*** Raw data ***
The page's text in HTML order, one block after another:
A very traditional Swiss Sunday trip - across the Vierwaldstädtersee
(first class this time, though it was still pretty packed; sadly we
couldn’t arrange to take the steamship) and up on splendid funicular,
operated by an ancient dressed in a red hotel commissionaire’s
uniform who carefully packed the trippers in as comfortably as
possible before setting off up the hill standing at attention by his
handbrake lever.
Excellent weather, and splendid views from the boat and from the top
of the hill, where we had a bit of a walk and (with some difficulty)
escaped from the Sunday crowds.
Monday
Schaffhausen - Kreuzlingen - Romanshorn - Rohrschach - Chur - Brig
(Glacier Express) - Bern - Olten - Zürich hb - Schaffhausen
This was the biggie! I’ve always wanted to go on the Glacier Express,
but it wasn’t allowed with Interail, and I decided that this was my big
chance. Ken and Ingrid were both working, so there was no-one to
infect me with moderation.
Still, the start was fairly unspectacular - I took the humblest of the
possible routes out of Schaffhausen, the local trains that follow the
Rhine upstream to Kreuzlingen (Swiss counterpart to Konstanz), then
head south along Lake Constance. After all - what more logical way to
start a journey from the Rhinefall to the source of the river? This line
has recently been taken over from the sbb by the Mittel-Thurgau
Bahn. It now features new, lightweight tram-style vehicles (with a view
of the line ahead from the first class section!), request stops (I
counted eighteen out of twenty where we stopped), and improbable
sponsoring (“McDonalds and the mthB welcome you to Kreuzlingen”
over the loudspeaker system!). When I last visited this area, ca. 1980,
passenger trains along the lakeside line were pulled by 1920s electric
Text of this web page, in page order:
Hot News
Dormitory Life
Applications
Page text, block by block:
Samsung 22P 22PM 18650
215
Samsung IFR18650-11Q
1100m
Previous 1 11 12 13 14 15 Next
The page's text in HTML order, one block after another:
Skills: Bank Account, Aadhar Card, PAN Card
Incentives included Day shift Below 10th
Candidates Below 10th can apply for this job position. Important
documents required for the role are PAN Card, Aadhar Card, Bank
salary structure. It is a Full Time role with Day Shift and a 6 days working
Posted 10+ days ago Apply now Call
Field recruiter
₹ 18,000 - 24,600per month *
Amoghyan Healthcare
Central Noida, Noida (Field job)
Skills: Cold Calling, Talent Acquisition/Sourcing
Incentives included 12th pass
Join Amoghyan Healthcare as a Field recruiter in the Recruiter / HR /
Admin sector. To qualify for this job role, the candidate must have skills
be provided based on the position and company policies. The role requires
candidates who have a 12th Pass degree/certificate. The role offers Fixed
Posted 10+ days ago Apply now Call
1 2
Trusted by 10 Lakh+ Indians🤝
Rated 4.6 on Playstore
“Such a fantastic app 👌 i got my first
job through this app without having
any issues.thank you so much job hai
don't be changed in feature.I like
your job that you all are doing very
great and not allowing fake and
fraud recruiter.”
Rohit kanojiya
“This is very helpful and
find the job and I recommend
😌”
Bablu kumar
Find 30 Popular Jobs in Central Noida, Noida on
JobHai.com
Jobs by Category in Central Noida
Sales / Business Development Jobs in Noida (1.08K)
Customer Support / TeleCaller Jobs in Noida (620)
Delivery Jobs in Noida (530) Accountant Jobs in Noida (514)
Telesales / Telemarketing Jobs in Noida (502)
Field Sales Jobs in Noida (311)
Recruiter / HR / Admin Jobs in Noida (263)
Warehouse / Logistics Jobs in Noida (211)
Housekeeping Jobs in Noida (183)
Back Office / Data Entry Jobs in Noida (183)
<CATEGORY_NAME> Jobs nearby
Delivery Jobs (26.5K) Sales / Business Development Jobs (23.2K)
*** End of Raw data ***
**Goal of the exercise**: Bring together each line above where the string "Healthcare" turns up.

**Result for this exercise**:
Amoghyan Healthcare
Join Amoghyan Healthcare as a Field recruiter in the Recruiter / HR /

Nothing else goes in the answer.